### EXERCISE PROMPT
Below are the records; give again exactly the lines from the one containing "start to slow" through the one containing "stone. I had envisioned", leaving out pictures.

RECORDS PROVIDED section start

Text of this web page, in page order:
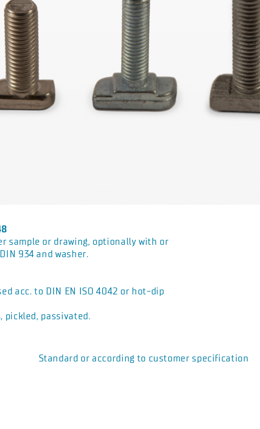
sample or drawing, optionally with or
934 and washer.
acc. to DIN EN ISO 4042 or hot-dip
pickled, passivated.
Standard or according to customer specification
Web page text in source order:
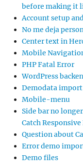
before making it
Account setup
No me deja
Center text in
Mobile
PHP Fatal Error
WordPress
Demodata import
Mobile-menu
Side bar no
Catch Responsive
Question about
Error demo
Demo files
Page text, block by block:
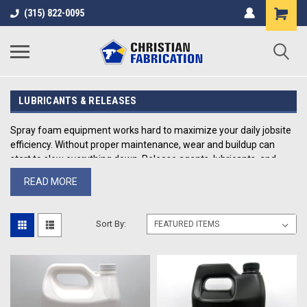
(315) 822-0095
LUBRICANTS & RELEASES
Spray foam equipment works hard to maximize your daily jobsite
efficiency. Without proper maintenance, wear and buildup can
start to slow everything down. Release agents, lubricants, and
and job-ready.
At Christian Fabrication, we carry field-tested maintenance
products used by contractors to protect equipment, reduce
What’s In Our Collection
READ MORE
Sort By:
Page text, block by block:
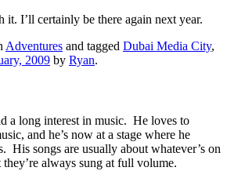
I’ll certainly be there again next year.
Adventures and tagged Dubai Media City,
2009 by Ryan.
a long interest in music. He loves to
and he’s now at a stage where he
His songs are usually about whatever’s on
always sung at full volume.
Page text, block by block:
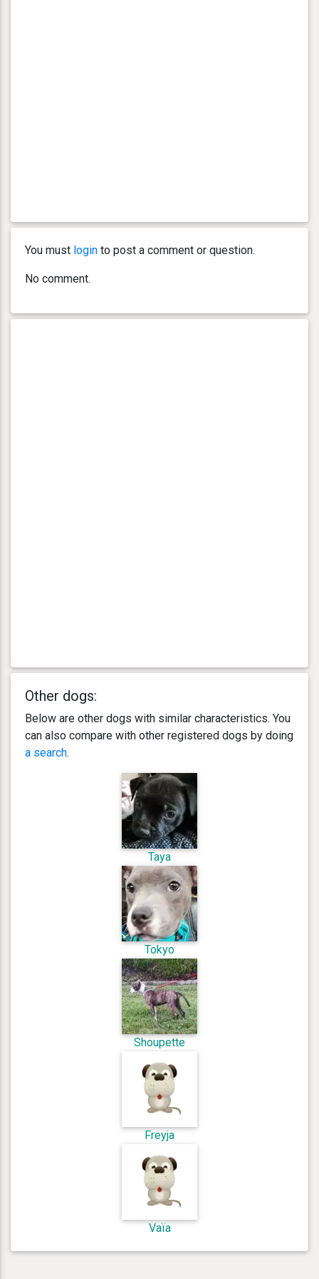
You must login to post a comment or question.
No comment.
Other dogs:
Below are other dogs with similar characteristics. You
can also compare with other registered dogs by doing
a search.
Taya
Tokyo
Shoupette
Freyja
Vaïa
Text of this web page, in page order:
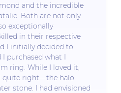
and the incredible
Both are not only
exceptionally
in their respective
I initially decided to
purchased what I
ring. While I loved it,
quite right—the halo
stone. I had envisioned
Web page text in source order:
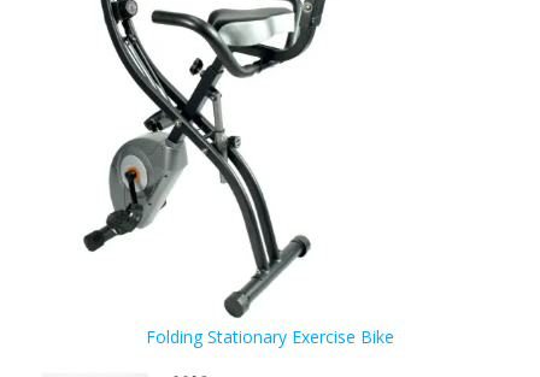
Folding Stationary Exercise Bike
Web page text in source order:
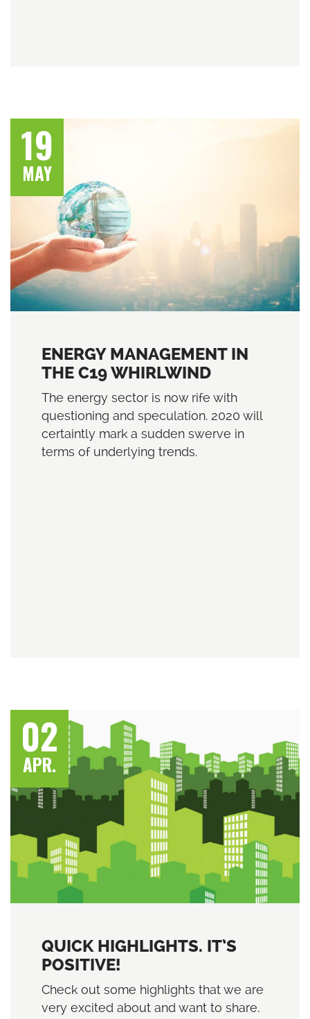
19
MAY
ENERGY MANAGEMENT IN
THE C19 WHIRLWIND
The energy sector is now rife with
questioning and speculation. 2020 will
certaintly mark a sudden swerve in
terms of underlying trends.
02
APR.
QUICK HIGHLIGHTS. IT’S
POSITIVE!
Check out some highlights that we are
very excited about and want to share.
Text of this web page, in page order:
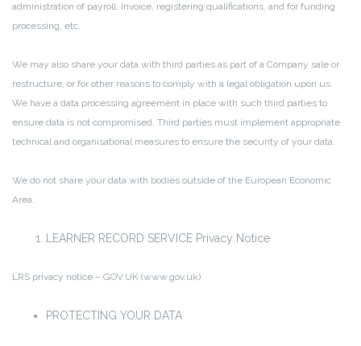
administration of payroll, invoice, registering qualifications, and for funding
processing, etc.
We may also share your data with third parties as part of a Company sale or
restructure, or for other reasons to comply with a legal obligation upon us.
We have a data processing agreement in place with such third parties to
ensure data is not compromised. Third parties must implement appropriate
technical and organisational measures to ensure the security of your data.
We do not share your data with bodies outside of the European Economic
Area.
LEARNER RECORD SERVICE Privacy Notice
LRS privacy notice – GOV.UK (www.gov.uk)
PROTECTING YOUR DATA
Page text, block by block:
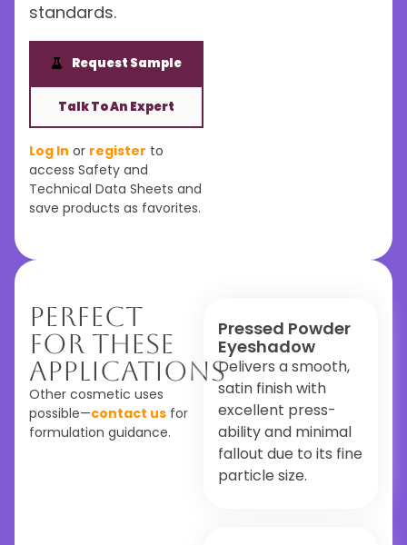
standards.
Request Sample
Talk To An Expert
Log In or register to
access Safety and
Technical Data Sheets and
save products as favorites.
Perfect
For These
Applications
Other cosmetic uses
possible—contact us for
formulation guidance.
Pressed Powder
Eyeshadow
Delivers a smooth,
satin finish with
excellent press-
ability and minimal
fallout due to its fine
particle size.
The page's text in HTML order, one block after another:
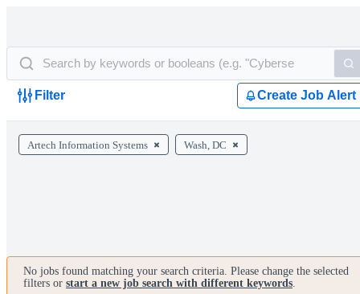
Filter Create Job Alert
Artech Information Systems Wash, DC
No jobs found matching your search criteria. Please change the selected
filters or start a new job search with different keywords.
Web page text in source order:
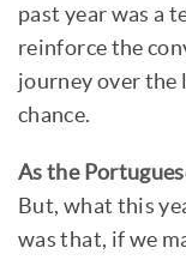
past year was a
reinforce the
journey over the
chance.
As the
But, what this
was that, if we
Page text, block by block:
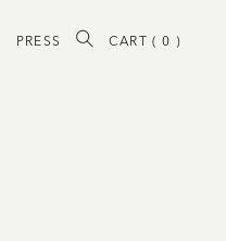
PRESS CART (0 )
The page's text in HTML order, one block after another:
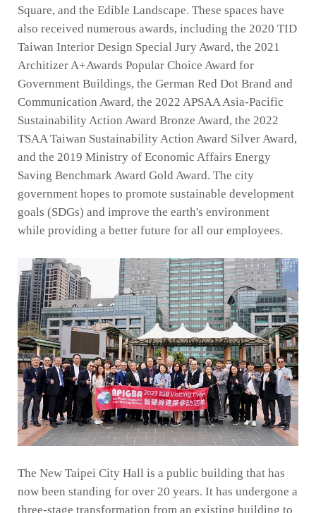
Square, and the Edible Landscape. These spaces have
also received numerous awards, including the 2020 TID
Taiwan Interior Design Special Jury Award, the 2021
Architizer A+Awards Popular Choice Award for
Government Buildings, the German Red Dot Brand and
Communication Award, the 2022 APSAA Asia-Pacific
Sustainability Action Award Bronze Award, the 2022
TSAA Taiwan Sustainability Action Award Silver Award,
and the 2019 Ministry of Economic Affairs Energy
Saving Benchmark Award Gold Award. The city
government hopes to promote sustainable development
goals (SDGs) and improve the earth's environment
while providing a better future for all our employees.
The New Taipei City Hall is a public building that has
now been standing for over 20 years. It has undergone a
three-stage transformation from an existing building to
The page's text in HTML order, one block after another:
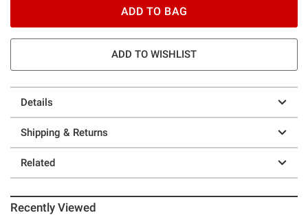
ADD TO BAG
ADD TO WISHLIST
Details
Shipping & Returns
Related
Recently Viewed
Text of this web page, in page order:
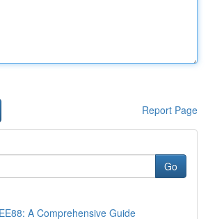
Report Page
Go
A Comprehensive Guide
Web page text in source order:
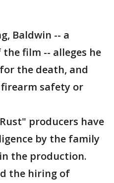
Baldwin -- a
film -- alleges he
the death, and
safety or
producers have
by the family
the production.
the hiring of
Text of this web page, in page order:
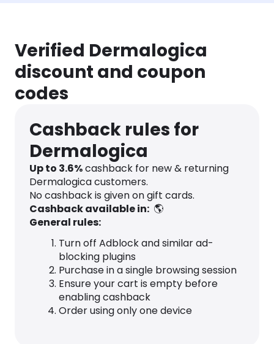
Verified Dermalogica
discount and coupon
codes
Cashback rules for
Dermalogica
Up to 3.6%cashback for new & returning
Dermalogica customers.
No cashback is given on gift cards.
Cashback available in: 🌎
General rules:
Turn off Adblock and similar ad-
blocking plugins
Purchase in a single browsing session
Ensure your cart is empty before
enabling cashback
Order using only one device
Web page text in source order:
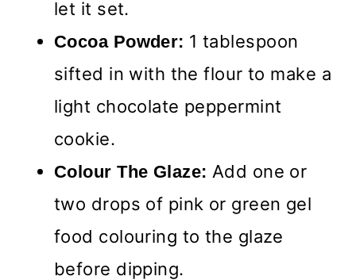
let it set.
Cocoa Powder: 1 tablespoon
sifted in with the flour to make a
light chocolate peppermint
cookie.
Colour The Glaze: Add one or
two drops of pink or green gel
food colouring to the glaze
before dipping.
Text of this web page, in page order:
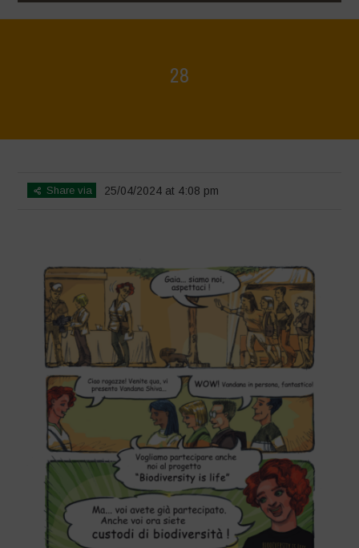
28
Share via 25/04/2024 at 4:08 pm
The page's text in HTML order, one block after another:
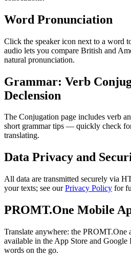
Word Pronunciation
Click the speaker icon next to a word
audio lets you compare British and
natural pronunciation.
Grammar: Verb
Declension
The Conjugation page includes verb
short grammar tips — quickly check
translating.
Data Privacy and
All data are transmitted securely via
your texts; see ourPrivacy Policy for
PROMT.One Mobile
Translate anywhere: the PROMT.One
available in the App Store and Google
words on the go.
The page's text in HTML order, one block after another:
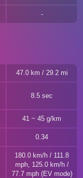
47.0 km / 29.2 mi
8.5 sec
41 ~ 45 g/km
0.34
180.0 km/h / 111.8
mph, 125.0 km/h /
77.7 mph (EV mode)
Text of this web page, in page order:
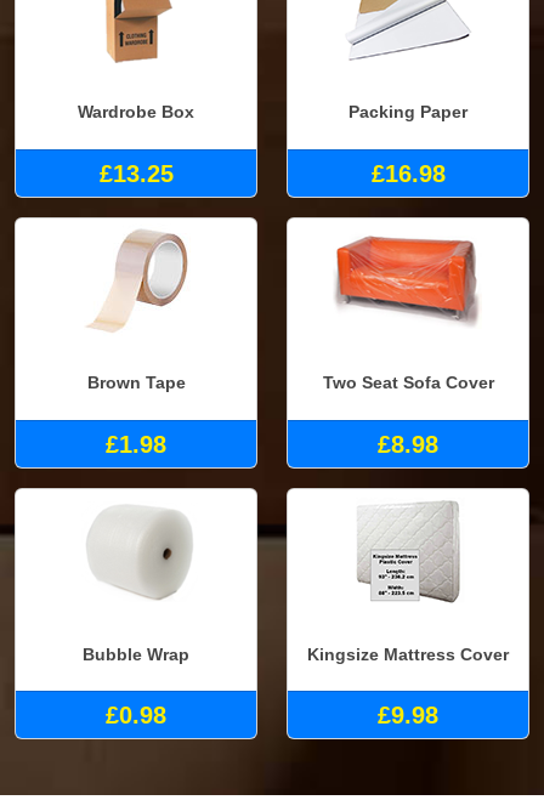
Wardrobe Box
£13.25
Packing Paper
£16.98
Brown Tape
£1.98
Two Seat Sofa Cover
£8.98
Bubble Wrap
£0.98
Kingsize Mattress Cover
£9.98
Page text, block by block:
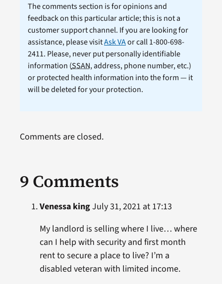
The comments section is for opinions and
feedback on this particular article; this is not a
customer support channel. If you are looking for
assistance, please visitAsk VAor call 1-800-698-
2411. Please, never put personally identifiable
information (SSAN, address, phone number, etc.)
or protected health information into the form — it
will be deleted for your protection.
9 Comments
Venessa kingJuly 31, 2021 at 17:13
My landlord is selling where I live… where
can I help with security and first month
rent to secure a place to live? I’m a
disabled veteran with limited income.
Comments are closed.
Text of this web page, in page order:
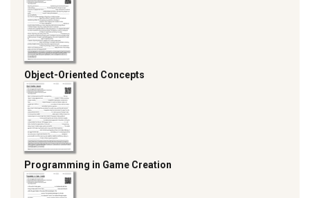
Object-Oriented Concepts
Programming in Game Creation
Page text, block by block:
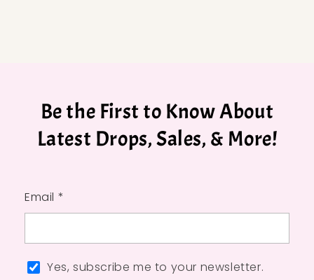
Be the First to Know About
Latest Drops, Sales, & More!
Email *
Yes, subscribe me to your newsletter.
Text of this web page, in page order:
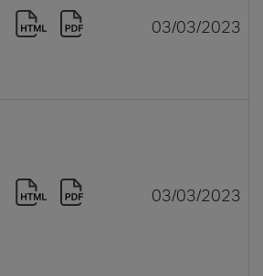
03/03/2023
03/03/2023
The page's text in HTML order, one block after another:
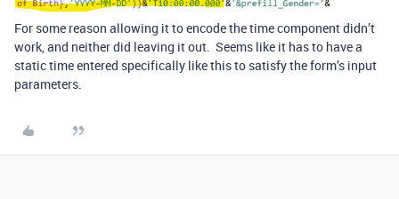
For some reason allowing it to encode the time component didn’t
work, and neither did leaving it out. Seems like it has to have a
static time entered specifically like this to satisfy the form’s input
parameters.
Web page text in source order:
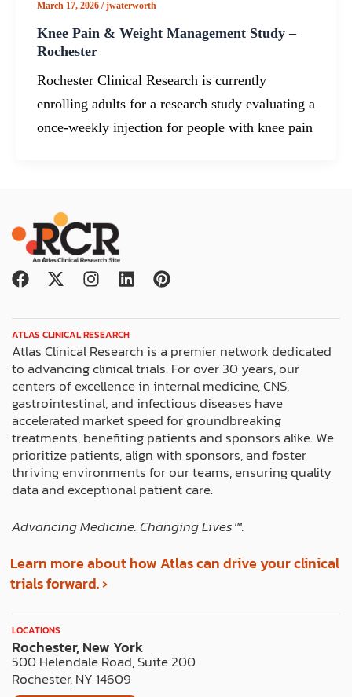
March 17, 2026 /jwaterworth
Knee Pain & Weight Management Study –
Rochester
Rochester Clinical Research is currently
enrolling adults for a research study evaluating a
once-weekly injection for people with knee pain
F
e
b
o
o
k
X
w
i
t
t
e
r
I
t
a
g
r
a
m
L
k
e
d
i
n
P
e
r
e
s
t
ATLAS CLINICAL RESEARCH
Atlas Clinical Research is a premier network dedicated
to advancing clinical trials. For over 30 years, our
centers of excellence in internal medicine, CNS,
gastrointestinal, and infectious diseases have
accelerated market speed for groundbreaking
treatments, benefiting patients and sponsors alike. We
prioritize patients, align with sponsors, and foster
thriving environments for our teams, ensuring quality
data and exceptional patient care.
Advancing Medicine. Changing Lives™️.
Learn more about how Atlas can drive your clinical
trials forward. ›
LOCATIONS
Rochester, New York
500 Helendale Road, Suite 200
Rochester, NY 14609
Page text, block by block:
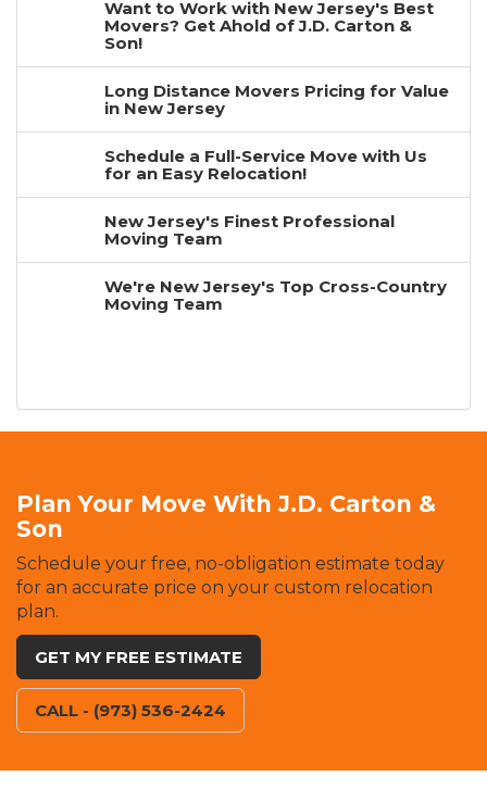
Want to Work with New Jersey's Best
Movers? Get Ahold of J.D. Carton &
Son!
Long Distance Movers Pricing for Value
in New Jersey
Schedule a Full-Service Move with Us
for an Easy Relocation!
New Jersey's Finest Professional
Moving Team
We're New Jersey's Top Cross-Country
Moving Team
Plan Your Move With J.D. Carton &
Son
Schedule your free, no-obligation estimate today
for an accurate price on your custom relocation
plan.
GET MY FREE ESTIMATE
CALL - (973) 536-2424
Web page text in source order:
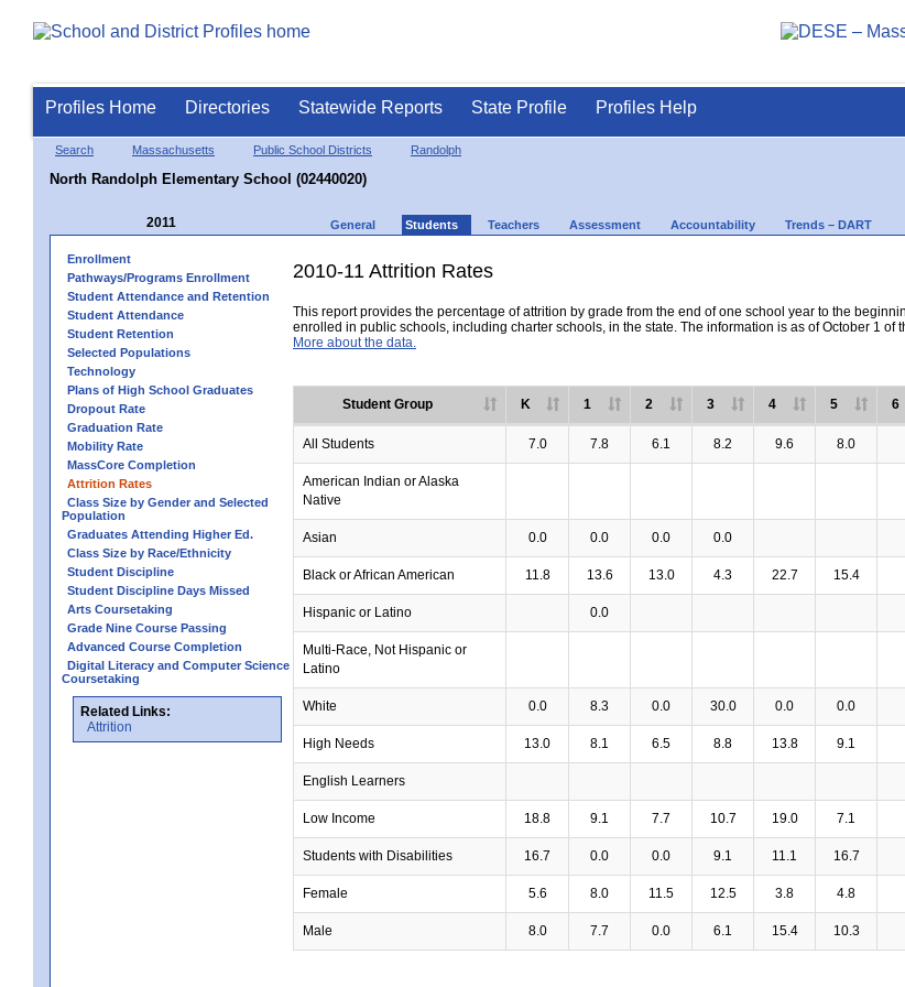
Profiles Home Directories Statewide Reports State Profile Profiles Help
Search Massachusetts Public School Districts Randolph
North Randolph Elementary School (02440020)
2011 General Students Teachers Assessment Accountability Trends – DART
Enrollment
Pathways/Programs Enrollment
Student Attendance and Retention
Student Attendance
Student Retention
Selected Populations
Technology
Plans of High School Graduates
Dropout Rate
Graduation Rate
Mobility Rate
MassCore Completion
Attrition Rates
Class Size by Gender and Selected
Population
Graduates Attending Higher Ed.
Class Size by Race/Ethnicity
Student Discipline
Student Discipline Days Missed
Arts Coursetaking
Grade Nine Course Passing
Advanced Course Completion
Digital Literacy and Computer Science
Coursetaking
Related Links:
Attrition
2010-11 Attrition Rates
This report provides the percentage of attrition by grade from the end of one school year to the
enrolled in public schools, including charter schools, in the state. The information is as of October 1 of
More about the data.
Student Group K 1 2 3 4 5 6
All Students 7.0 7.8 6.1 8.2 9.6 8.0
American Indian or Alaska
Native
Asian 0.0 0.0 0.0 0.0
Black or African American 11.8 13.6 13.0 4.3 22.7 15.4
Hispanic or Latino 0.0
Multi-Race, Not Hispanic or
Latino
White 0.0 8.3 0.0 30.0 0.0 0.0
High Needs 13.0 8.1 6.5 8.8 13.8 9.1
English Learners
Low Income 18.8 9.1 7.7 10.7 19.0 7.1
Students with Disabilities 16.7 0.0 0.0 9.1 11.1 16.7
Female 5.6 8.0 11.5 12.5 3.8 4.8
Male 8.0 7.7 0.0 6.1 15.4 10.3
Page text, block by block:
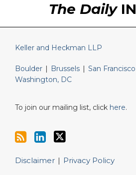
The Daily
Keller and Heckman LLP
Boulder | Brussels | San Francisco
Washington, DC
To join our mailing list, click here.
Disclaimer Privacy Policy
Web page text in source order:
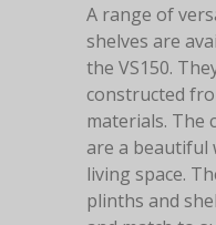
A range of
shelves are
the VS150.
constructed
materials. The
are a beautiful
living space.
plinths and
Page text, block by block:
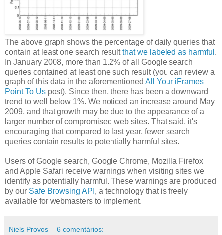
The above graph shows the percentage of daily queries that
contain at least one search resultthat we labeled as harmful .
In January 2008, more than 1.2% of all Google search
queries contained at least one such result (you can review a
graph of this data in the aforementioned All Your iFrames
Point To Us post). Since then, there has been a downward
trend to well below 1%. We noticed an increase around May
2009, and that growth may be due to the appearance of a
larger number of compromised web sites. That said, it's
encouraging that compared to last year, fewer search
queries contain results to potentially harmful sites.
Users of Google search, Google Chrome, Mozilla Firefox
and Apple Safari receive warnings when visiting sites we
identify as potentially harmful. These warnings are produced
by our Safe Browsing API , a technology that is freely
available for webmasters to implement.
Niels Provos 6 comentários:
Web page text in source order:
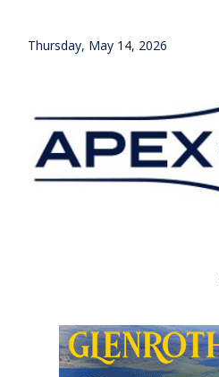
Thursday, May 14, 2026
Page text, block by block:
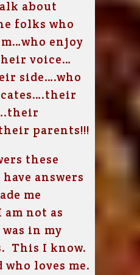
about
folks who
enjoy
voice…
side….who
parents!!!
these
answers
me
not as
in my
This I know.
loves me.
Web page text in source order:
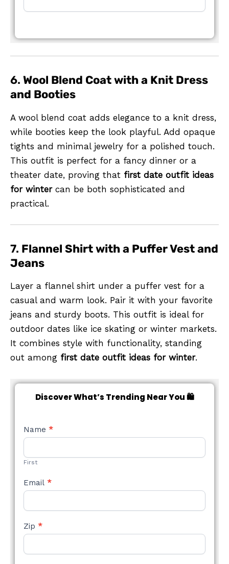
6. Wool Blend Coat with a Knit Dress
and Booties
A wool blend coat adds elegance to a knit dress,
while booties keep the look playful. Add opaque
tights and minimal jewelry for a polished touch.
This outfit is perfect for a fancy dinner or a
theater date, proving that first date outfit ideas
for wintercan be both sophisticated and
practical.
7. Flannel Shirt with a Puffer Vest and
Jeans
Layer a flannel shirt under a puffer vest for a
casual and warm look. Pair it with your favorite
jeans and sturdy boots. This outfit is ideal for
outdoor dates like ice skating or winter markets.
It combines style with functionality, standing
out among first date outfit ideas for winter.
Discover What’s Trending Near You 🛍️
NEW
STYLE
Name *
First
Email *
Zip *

RECORDS PROVIDED section end

### RESPONSE BOX
start to slow everything down. Release agents, lubricants, and
and job-ready.
At Christian Fabrication, we carry field-tested maintenance
products used by contractors to protect equipment, reduce
What’s In Our Collection
READ MORE
Sort By:
Page text, block by block:
I’ll certainly be there again next year.
Adventures and tagged Dubai Media City,
2009 by Ryan.
a long interest in music. He loves to
and he’s now at a stage where he
His songs are usually about whatever’s on
always sung at full volume.
Page text, block by block:
You must login to post a comment or question.
No comment.
Other dogs:
Below are other dogs with similar characteristics. You
can also compare with other registered dogs by doing
a search.
Taya
Tokyo
Shoupette
Freyja
Vaïa
Text of this web page, in page order:
and the incredible
Both are not only
exceptionally
in their respective
I initially decided to
purchased what I
ring. While I loved it,
quite right—the halo
stone. I had envisioned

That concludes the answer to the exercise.